At present, temperatures and incidences of drought are rising due to climate change, coupled with a limited supply of water. To alleviate food insecurity, the old model, where enhancing yield depended on increasing irrigation, has to be replaced. Though prior research on the subject exists, scientists need to improve their understanding of how crop water use efficiency is controlled by plants to understand the effect of changing climate on plant physiology.

Scott Trimble

December 30, 2021 at 8:58 pm | Updated March 16, 2022 at 2:05 pm | 7 min read

What is Crop Water Use Efficiency?

Generally, water use efficiency can be defined in many ways: economical, conveyance, or field application. These approaches focus on the management aspects of a crop and are important in farms, as they deal with investment, engineering, and soil characteristics that influence water supply to crops.

More specifically, crop water use efficiency refers to the response of crops to soil water availability.

Crop water use efficiency (WUE) is defined as the amount of carbon–as biomass or grain–that is produced per unit of water used by the crop. Crop water use efficiency can be measured at the leaf, plant, or canopy scale.

It is possible to increase WUE in a field without increasing water supply by altering the mechanisms that control WUE in plants. So, in tandem with engineering and management improvements to increase water use efficiency, scientists are hard at work enhancing plants’ ability to produce more under limited water supplies.

What constitutes yield will differ among crops. It can be seeds, fruits, fiber, or the whole plant.

There is a marked difference between WUE among crop species:

  • Cereals produce 2.37 kg of grain per cubic meter (m−3) of water
  • Oilseeds produce 0.69 kg m−3 water
  • Fiber crops give 0.45 kg m−3 water
  • Legumes yield 0.42 kg m−3 water

The effect of external environmental factors like temperature, relative humidity, and soil water availability will affect plant physiology responses. Maize has the highest WUE in irrigated conditions, and sorghum has the best WUE under rain-fed conditions among the cereals.
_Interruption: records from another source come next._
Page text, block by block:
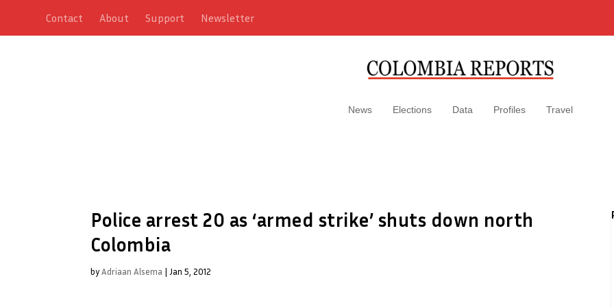
Contact About Support Newsletter
News Elections Data Profiles Travel
Police arrest 20 as ‘armed strike’ shuts down north
Colombia
byAdriaan Alsema | Jan 5, 2012
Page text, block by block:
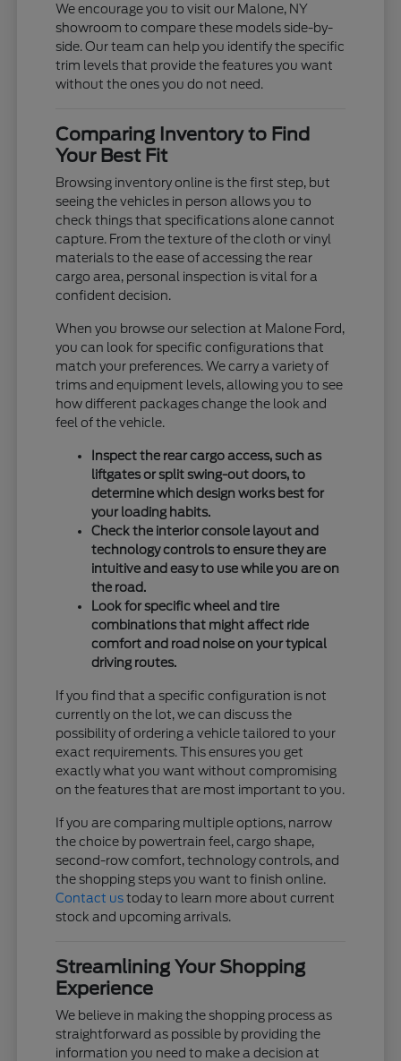
We encourage you to visit our Malone, NY
showroom to compare these models side-by-
side. Our team can help you identify the specific
trim levels that provide the features you want
without the ones you do not need.
Comparing Inventory to Find
Your Best Fit
Browsing inventory online is the first step, but
seeing the vehicles in person allows you to
check things that specifications alone cannot
capture. From the texture of the cloth or vinyl
materials to the ease of accessing the rear
cargo area, personal inspection is vital for a
confident decision.
When you browse our selection at Malone Ford,
you can look for specific configurations that
match your preferences. We carry a variety of
trims and equipment levels, allowing you to see
how different packages change the look and
feel of the vehicle.
Inspect the rear cargo access, such as
liftgates or split swing-out doors, to
determine which design works best for
your loading habits.
Check the interior console layout and
technology controls to ensure they are
intuitive and easy to use while you are on
the road.
Look for specific wheel and tire
combinations that might affect ride
comfort and road noise on your typical
driving routes.
If you find that a specific configuration is not
currently on the lot, we can discuss the
possibility of ordering a vehicle tailored to your
exact requirements. This ensures you get
exactly what you want without compromising
on the features that are most important to you.
If you are comparing multiple options, narrow
the choice by powertrain feel, cargo shape,
second-row comfort, technology controls, and
the shopping steps you want to finish online.
Contact ustoday to learn more about current
stock and upcoming arrivals.
Streamlining Your Shopping
Experience
We believe in making the shopping process as
straightforward as possible by providing the
information you need to make a decision at
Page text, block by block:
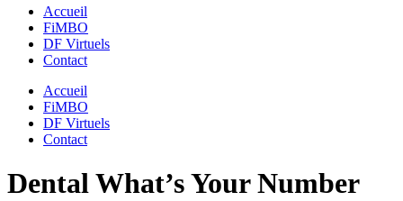
Accueil
FiMBO
DF Virtuels
Contact
Accueil
FiMBO
DF Virtuels
Contact
Dental What’s Your Number
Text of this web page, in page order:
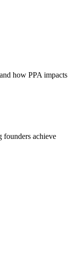
how PPA impacts
achieve
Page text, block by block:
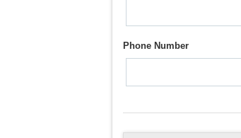
Phone Number
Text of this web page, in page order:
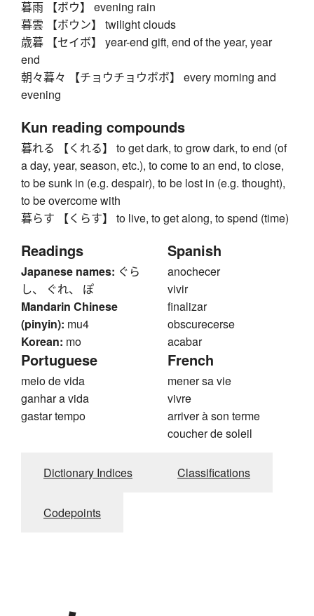
暮雨 【ボウ】 evening rain
暮雲 【ボウン】 twilight clouds
歳暮 【セイボ】 year-end gift, end of the year, year
end
朝々暮々 【チョウチョウボボ】 every morning and
evening
Kun reading compounds
暮れる 【くれる】 to get dark, to grow dark, to end (of
a day, year, season, etc.), to come to an end, to close,
to be sunk in (e.g. despair), to be lost in (e.g. thought),
to be overcome with
暮らす 【くらす】 to live, to get along, to spend (time)
Readings
Japanese names: ぐら
し、 ぐれ、 ぽ
Mandarin Chinese
(pinyin): mu4
Korean: mo
Spanish
anochecer
vivir
finalizar
obscurecerse
acabar
Portuguese
meio de vida
ganhar a vida
gastar tempo
French
mener sa vie
vivre
arriver à son terme
coucher de soleil
Dictionary Indices Classifications
Codepoints
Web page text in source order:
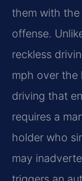
them with the
offense.
reckless
mph over the
driving that
requires a
holder who
may
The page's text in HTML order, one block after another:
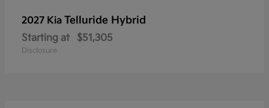
2027 Kia Telluride Hybrid
Starting at $51,305
Disclosure
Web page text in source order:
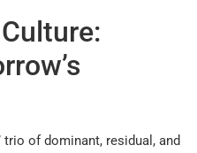
of dominant, residual, and

While developing and discovering new cultivars with improved WUE, the attributes scientists look for can vary.

Figure 1: Water use efficiency in plants measured by changes in yield against changes in transpiration or evapotranspiration, Hatfield and Dold, 2019. (Image credits: https://doi.org/10.3389/fpls.2019.00103)

Transpiration and Photosynthesis Influence Crop WUE

To improve crop WUE, water must be conserved and yield or dry matter production must be increased by reducing transpiration and increasing photosynthesis, respectively. All factors that influence these two processes will also affect WUE.

About 97-99% of the water absorbed by plants is lost due to transpiration, so water use can be defined by the rate of transpiration. Sometimes the rate of evapotranspiration, which is a combination of plant transpiration and evaporation from the soil, is also used to calculate WUE; see Figure 1.

Photosynthesis, on the other hand, is the assimilation of carbon dioxide to form photosynthates that are used to produce energy and all the other bio compounds necessary to build and maintain the structure of the plant and other plant organs. 

Stomatal Conductance is the Gateway for Gases

Connecting transpiration and photosynthesis is stomatal conductance rate, which is measured as the rate of water vapor exiting or CO2 coming in through the stomata. When stomata are open because of higher vapor potential in leaves in comparison to the vapor pressure deficit in air, more water vapor moves out and more CO2 moves in. When stomata are closed due to low plant water potential, loss of water is prevented but carbon dioxide supply to plants is also limited.

Low stomatal conductance, when stomata are closed, results in less photosynthesis and ultimately biomass accumulation.

Different Pathways of Carbon Assimilation

Some plants have developed different types of photosynthesis to get around this problem caused by low stomatal conductance.

Figure 2:  Difference between photosynthesis and photorespiration, Phelps. (Image credits: https://slideplayer.com/slide/7771656/)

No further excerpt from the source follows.